- Born: May 15, 1972 Cleveland, Ohio, United States
- Died: May 21, 2011 (aged 39)
- Occupations: Author, satirist
- Writing career
- Pen name: The Wig Man or The Whig Man
- Period: 1995–2011

= Daniel Vovak =

American writer (1972-2011)

Daniel "The Wig Man" Vovak (May 15, 1972 – May 21, 2011) was a comedy writer and satirist perhaps best known for his tongue-in-cheek political Republican candidacies and for The Blue Dress, a movie script he wrote about the Monica Lewinsky scandal and which he was reportedly producing as a movie. He also was a ghostwriter. Vovak was an elected member of the Montgomery County Republican Central Committee, serving at-large in Maryland's largest county.

== Background ==
Vovak was raised in Sheffield Lake, a suburb of Cleveland, Ohio. He earned his B.A. at the age of 20 from Baldwin–Wallace College, majoring in Business, Psychology, and Communications. Vovak is the author of a book entitled Will You Run for President?. He lived in Bethesda, Maryland.

==Political and satirical activity==
Vovak claimed to be the youngest ever Republican candidate (31 years of age) to run for President of the United States when in 2003 he focused on the states of Iowa, Connecticut, Ohio, and Texas. After entering the contest against George W. Bush, Iowa's Governor Tom Vilsack jestfully labeled Vovak "an invader from the East" as Vovak, sporting his white wig, fired a question to the Governor during the Iowa Press Convention.
Vovak ran on the campaign theme of "Small Ideas for America" and drove a truck he named "Air Ford One", making people laugh on the campaign trail as he criss-crossed various states. Vovak's presidential campaign essentially ended on January 11, 2004 when he was ejected from the final Democratic presidential debate. On January 19, he was defeated in the Iowa Caucus by the President.

In July 2004, Vovak entered the U.S. Senate contest in Illinois, seeking the Republican nomination after Jack Ryan withdrew. He was interviewed to run against Barack Obama during a special meeting of the Illinois Republican State Central Committee in the 2004 Illinois Senate election. Alan Keyes was picked to run.

On October 13–17, 2005, Vovak organized the "3rd Party National Conference" in Manchester, New Hampshire, which 19 political parties attended.
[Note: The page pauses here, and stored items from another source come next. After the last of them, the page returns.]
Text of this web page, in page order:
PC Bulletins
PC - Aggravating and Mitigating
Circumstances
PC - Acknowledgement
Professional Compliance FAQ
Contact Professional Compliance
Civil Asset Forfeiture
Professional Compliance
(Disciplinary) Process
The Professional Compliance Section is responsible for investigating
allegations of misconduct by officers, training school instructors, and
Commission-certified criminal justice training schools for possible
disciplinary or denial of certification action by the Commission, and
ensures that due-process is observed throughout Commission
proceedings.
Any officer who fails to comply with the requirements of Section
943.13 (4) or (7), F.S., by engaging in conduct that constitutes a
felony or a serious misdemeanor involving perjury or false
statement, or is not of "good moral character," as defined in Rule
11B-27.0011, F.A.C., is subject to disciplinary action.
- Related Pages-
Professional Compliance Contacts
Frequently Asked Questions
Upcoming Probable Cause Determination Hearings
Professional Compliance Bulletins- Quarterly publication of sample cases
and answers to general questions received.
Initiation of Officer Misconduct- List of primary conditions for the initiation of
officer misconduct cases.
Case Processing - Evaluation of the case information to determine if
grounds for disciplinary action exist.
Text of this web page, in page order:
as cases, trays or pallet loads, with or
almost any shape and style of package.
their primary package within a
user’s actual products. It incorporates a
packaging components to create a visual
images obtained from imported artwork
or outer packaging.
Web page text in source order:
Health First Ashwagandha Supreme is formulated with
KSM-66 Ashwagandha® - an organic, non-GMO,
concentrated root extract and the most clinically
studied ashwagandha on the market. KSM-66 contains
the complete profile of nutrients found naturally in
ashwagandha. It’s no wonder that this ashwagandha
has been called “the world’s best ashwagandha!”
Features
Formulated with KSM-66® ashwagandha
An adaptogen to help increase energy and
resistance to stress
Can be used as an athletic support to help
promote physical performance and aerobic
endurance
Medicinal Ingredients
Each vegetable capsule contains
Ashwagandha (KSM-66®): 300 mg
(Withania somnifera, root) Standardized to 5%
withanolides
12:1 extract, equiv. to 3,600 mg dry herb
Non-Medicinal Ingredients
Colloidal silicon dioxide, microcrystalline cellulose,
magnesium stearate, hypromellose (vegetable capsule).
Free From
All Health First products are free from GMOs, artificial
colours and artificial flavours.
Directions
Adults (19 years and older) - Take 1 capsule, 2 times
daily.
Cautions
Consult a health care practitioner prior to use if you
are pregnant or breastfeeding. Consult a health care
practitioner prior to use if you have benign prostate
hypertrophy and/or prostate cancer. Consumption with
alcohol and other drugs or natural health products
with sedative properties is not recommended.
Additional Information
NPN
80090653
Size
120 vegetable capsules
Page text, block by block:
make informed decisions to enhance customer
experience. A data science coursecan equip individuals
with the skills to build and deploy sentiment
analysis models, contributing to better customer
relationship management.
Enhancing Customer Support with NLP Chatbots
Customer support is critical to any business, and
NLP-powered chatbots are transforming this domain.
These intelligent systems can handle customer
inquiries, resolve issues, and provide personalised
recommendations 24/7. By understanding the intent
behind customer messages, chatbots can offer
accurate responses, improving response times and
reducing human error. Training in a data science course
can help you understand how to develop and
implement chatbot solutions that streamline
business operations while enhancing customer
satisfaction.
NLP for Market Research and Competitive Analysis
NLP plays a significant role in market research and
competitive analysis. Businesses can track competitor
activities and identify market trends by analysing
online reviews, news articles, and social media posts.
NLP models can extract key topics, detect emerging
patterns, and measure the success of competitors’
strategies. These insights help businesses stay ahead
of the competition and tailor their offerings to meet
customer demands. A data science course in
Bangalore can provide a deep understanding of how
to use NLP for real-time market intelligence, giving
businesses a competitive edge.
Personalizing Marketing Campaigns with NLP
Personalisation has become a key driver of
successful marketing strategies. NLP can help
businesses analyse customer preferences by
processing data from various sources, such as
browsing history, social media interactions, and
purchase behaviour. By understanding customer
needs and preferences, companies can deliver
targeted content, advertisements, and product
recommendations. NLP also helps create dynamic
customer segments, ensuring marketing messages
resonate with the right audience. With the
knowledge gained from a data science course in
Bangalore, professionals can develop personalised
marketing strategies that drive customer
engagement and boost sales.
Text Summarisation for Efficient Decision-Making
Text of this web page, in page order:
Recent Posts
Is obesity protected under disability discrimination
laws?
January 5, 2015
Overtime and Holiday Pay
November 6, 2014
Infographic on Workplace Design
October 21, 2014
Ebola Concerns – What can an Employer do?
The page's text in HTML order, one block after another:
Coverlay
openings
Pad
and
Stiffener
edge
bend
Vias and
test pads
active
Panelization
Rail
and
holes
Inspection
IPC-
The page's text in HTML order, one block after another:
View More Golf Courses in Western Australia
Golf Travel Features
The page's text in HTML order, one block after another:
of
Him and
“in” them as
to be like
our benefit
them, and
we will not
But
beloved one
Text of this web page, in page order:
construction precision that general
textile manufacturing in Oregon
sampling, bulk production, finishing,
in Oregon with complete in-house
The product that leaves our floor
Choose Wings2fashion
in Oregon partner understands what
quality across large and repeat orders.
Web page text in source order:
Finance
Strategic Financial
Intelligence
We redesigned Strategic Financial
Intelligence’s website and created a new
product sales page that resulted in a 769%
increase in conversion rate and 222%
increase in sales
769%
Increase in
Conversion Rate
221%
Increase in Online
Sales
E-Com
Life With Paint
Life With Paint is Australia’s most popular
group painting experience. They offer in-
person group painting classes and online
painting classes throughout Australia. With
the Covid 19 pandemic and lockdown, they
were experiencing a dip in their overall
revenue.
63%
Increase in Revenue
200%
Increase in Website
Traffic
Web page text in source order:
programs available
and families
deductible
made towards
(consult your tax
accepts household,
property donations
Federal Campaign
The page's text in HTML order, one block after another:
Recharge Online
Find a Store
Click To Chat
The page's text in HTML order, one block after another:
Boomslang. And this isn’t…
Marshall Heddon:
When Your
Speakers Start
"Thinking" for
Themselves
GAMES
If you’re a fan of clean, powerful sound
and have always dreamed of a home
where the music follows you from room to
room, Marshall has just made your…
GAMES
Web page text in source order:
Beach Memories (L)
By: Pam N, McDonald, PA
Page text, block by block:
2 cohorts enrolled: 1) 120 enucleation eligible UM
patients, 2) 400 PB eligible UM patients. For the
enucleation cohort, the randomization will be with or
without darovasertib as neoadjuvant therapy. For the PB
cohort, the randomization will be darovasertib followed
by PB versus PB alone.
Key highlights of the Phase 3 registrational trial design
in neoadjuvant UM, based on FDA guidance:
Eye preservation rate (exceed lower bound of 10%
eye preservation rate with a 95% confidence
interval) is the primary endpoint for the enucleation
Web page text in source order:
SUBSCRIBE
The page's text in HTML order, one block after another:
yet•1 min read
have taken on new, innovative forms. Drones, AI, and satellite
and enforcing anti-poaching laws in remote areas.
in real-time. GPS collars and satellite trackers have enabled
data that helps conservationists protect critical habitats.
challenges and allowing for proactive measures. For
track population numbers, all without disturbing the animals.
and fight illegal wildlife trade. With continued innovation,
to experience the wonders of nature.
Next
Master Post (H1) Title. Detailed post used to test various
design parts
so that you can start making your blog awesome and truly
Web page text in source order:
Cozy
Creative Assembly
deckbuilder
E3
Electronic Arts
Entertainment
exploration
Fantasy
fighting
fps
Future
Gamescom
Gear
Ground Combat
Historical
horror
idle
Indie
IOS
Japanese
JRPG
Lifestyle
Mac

On September 12, 2006, Vovak was a Republican candidate on the primary ballot in Maryland, receiving 4,063 votes and placing fourth among ten candidates as he lost to Michael Steele.

In November 2009, Vovak ran for Maryland Republican Chairman but lost to Audrey Scott.

On September 14, 2010, Vovak received 31% of the vote in the Republican primary for County Executive of Montgomery County, Maryland.

In his campaigns, Vovak expressed a variety of wry political viewpoints and opinions. For example, Vovak desires to have Tax Day the day before election day to "motivate voters to vote based on their tax bills". He believes the Maryland State Flag is ugly; he counseled leniency towards Paris Hilton's legal troubles, and believes Pluto should be renamed a planet. In his campaign vs. Michael Steele, Vovak hired a psychic campaign manager, joking "My volunteer campaign staff deduced it was less expensive to hire a psychic campaign manager who would curse Michael Steele, than to spend a half million dollars on consultants. Nancy Reagan used a psychic, and I admire her. We got a good deal on a great psychic."

In his 2004 campaign Vovak said that he had "three small ideas" and he didn't know if he "could handle four". His ideas were border control, controlling judges, and canceling the White House's subscription to The New York Times.

Vovak regularly wore a wig in his public appearances. According to his website, Vovak wore the wig because:
1. It is a clever idea to help movie audiences remember him,
2. It saves millions of dollars in advertisements with free media coverage,
3. It evokes the Whig Party roots of the Republican Party and its reliance on the founders' version of the United States Constitution.

Vovak's nickname, "The Wig Man", was bestowed by John DiStaso, senior political reporter at the New Hampshire Union Leader.

==The Blue Dress==
Vovak wrote and was reportedly producing a movie, The Blue Dress, about the Lewinsky scandal. The screenplay covers the period from June 1995, shortly before Monica Lewinsky was hired as an intern at the White House, through January 1998, after Matt Drudge reported President Bill Clinton's affair and the Lewinsky scandal.

Vovak was casting actors in Washington, D.C., as of October 2008. Paula Jones confirmed she would play herself in the movie and would do an event for the Maryland Republican Party to publicize it.

==Death==
Vovak died of cancer on May 21, 2011.